A squall came through a little while later and the wind built to almost twenty. That's way more than I like while the spinnaker is up, but getting it down alone is a huge ordeal in those winds, so I just steered dead downwind for a bit to lessen its intensity and held on for a fifteen-minute gallop until the cell passed and the wind dropped back into comfortable single digits.

Birds and other boats were rare sights for much of the trip
Unlike sunsets and our own ship

When I woke Maryanne, all had been reduced to a gentle swaying downwind ride with the background hiss of our fast wake. That's the stuff! As we were doing weather/breakfast/emails, another shower arrived and the wind started to pick up again. I went on deck and studied it for a bit before assuring myself it was isolated and not part of a bigger system. I decided to do the same as that morning and turn downwind to ride it out. The wind got up to 22 knots and the boat to 13 before things started to calm down again. We were just sitting down to breakfast when there was a slow boom (if you can imagine such a thing). I looked at the spinnaker and saw only a triangle of sky framed by the sail's flapping hems. The main fabric had peeled away like a banana and fallen into the sea ahead of us like a big tongue. Damn!

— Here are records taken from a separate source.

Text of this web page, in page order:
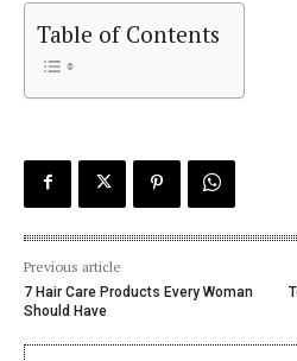
Table of Contents
Previous article
7 Hair Care Products Every Woman
Should Have
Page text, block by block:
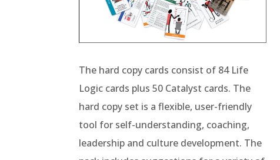
The hard copy cards consist of 84 Life
Logic cards plus 50 Catalyst cards. The
hard copy set is a flexible, user-friendly
tool for self-understanding, coaching,
leadership and culture development. The
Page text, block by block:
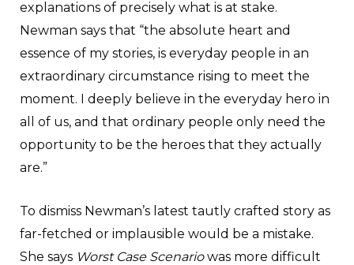
explanations of precisely what is at stake.
Newman says that “the absolute heart and
essence of my stories, is everyday people in an
extraordinary circumstance rising to meet the
moment. I deeply believe in the everyday hero in
all of us, and that ordinary people only need the
opportunity to be the heroes that they actually
are.”
To dismiss Newman’s latest tautly crafted story as
far-fetched or implausible would be a mistake.
She says Worst Case Scenariowas more difficult
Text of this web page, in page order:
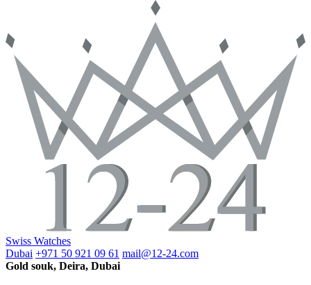
Swiss Watches
Dubai +971 50 921 09 61 mail@12-24.com
Gold souk, Deira, Dubai
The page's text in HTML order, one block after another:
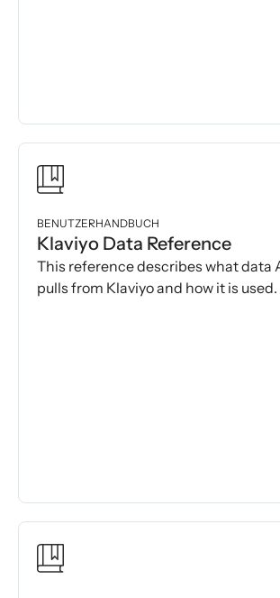
BENUTZERHANDBUCH
Klaviyo Data Reference
This reference describes what data
pulls from Klaviyo and how it is used.
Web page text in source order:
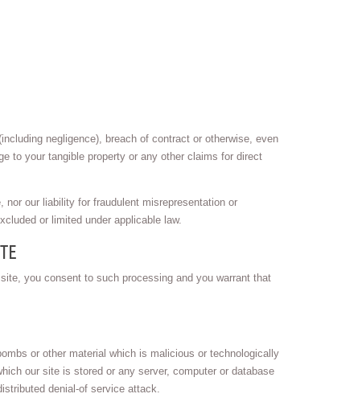
negligence), breach of contract or otherwise, even
to your tangible property or any other claims for direct
our liability for fraudulent misrepresentation or
or limited under applicable law.
you consent to such processing and you warrant that
or other material which is malicious or technologically
our site is stored or any server, computer or database
denial-of service attack.
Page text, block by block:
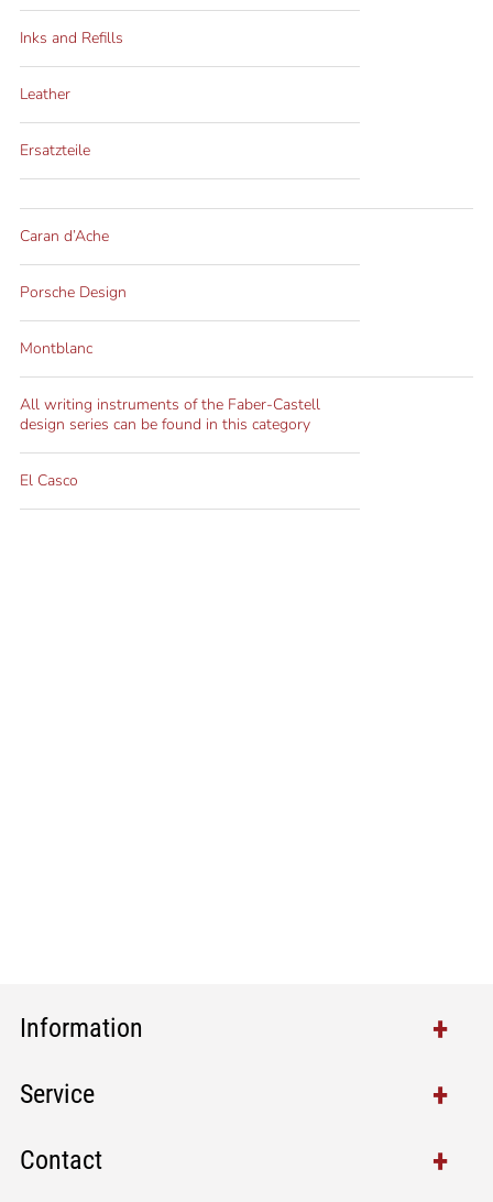
Inks and Refills
Leather
Ersatzteile
Caran d’Ache
Porsche Design
Montblanc
All writing instruments of the Faber-Castell
design series can be found in this category
El Casco
Information
Service
Contact
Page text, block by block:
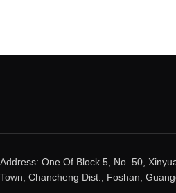
Address: One Of Block 5, No. 50,
Town, Chancheng Dist., Foshan,
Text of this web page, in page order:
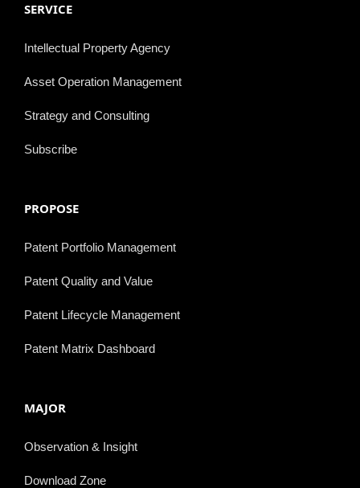
SERVICE
Intellectual Property Agency
Asset Operation Management
Strategy and Consulting
Subscribe
PROPOSE
Patent Portfolio Management
Patent Quality and Value
Patent Lifecycle Management
Patent Matrix Dashboard
MAJOR
Observation & Insight
Download Zone
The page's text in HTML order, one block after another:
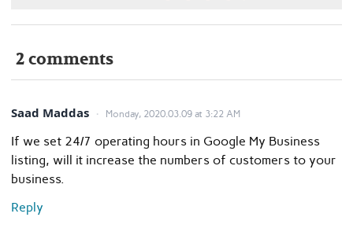
2 comments
Saad Maddas Monday, 2020.03.09 at 3:22 AM
If we set 24/7 operating hours in Google My Business
listing, will it increase the numbers of customers to your
business.
Reply
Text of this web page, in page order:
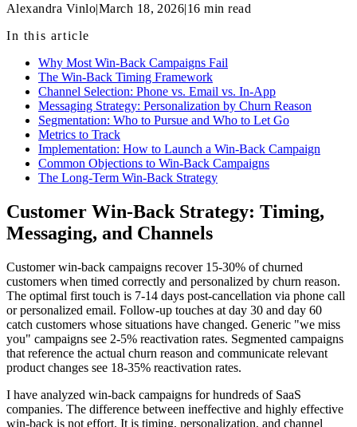
Alexandra Vinlo|March 18, 2026|16 min read
In this article
Why Most Win-Back Campaigns Fail
The Win-Back Timing Framework
Channel Selection: Phone vs. Email vs. In-App
Messaging Strategy: Personalization by Churn Reason
Segmentation: Who to Pursue and Who to Let Go
Metrics to Track
Implementation: How to Launch a Win-Back Campaign
Common Objections to Win-Back Campaigns
The Long-Term Win-Back Strategy
Customer Win-Back Strategy: Timing,
Messaging, and Channels
Customer win-back campaigns recover 15-30% of churned
customers when timed correctly and personalized by churn reason.
The optimal first touch is 7-14 days post-cancellation via phone call
or personalized email. Follow-up touches at day 30 and day 60
catch customers whose situations have changed. Generic "we miss
you" campaigns see 2-5% reactivation rates. Segmented campaigns
that reference the actual churn reason and communicate relevant
product changes see 18-35% reactivation rates.
I have analyzed win-back campaigns for hundreds of SaaS
companies. The difference between ineffective and highly effective
win-back is not effort. It is timing, personalization, and channel
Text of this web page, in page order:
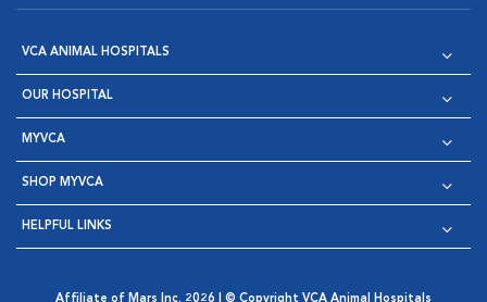
VCA ANIMAL HOSPITALS
OUR HOSPITAL
MYVCA
SHOP MYVCA
HELPFUL LINKS
Affiliate of Mars Inc. 2026 | © Copyright VCA Animal Hospitals
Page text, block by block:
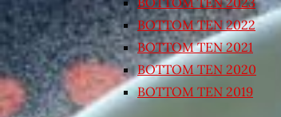
BOTTOM TEN 2022
BOTTOM TEN 2021
BOTTOM TEN 2020
BOTTOM TEN 2019
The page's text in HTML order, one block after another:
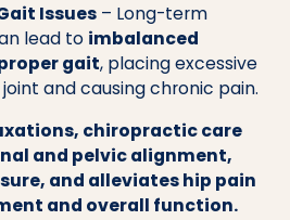
Issues– Long-term
lead to imbalanced
gait, placing excessive
and causing chronic pain.
chiropractic care
and pelvic alignment,
and alleviates hip pain
and overall function.
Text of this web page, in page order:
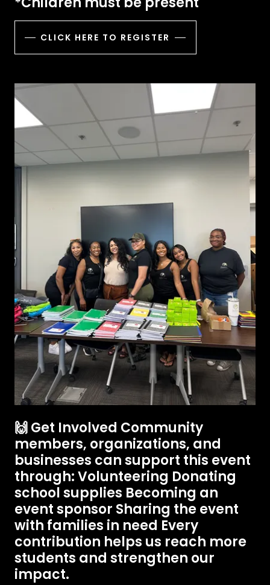
CLICK HERE TO REGISTER
🙌 Get Involved Community
members, organizations, and
businesses can support this event
through: Volunteering Donating
school supplies Becoming an
event sponsor Sharing the event
with families in need Every
contribution helps us reach more
students and strengthen our
impact.
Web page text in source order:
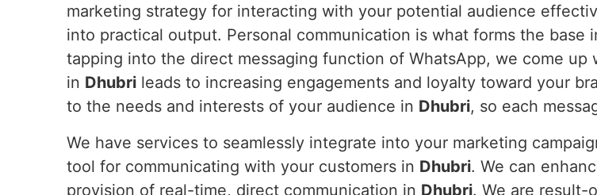
marketing strategy for interacting with your potential audience
into practical output. Personal communication is what forms the base
tapping into the direct messaging function of WhatsApp, we come
in Dhubri leads to increasing engagements and loyalty toward your
to the needs and interests of your audience in Dhubri, so each
We have services to seamlessly integrate into your marketing
tool for communicating with your customers in Dhubri. We can
provision of real-time, direct communication in Dhubri. We are result-
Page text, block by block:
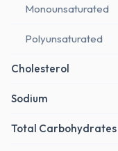
Monounsaturated
Polyunsaturated
Cholesterol
Sodium
Total Carbohydrates
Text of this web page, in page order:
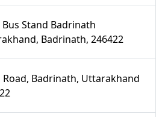
Bus Stand Badrinath
Badrinath, 246422
Road, Badrinath, Uttarakhand
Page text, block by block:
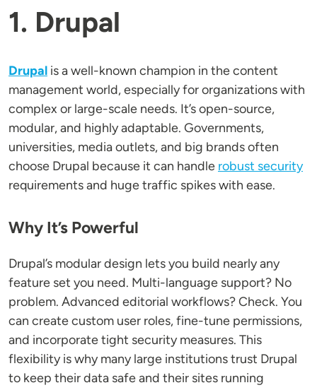
1. Drupal
Drupal is a well-known champion in the content
management world, especially for organizations with
complex or large-scale needs. It’s open-source,
modular, and highly adaptable. Governments,
universities, media outlets, and big brands often
choose Drupal because it can handle robust security
requirements and huge traffic spikes with ease.
Why It’s Powerful
Drupal’s modular design lets you build nearly any
feature set you need. Multi-language support? No
problem. Advanced editorial workflows? Check. You
can create custom user roles, fine-tune permissions,
and incorporate tight security measures. This
flexibility is why many large institutions trust Drupal
to keep their data safe and their sites running
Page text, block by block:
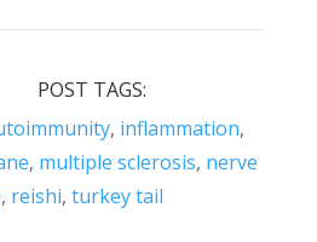
POST TAGS:
, inflammation,
, multiple sclerosis, nerve
, reishi, turkey tail
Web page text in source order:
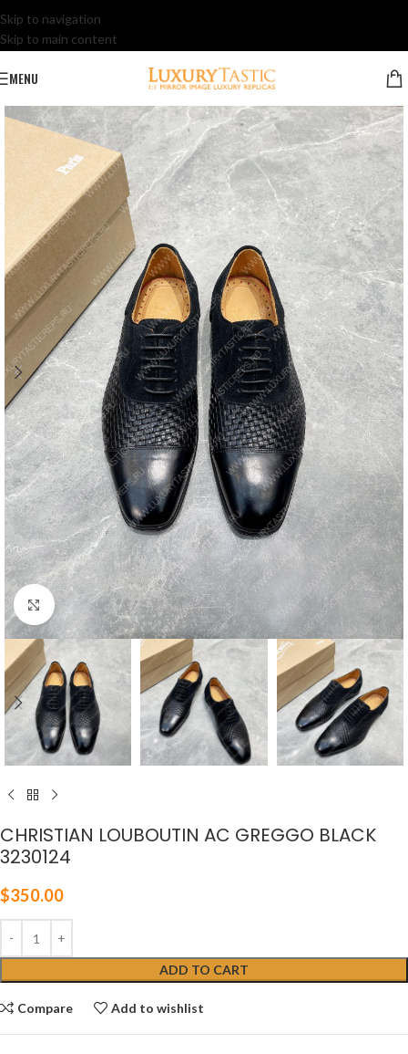
Skip to navigation
Skip to main content
MENU
Click to enlarge
CHRISTIAN LOUBOUTIN AC GREGGO BLACK
3230124
$350.00
ADD TO CART
Compare Add to wishlist

It took us a while to wrestle the remains out of the water and stuff it into its bag. Now all we had left was normal sails. How boring.

Boring wasn't really the problem. Our normal working sails are great, but on deep downwind courses in anything other than flat seas, it's almost impossible to get them to set without banging back and forth as the mast swings around, whereas the spinnaker just sways gently from side to side. Former spinnaker, that is. Well, it is what it is, so we used every sail trimming trick we know to try to keep them calm while trying our best to tune out any remaining racket.

The direct course to Easter Island was WNW, but there was a huge area of headwinds that way, so our only choice was to sail almost due north for several hundred miles to reach the trade winds, where we could find easterlies to push us West. It was disheartening to know Easter was to our left, while each new forecast told us the best course was to keep going ìsidewaysî to the north, putting us few miles closer. Adding to the stress was that since I had left and reentered the country to get parts, a limiting factor for us was the number of days Maryanne had left that she was allowed to stay n Chile. Going the wrong way was making our stay in Easter looking like it was going to be shorter and shorter.

It was a week before we were finally able to curve west, making a long arc around remote Felix and Ambrosia Islands. I had the light on Ambrosia for company at night and the top could be seen receding the next morning. It was still not quite the right direction, but it was closer. Easter was now WSW of us.

That day, Maryanne caught a fish. She's always so disappointed every time she tries, but this time, it happened like it does to other people; she decided she wanted a fish, she put in a line, and a few minutes later, she caught a fish - a yellowfin tuna just the right size for two or three meals. When she pulled it out of the water, I noticed its buddy swimming alongside. Are we about to callously eat half of a couple? I prefer food where I don't have to look their mate in the eye before ending their life. Anyway, I did my best to put it out of my mind. Maryanne is a wonderful cook and that fish WAS fresh.

We then had days and days of tailwinds weaker than forecast and mostly cloudy skies where what little sun we got was invariably on the opposite side of the sails from the solar panels. Our batteries suffered and we had to run a motor for a few hours every day or so to keep them from dying. We ran them more than we had cumulatively in the past six months. The forecasts kept saying not to turn left yet. No wind, slatting sails, lots of motoring, and we still aren't going the right way. When will this trip end?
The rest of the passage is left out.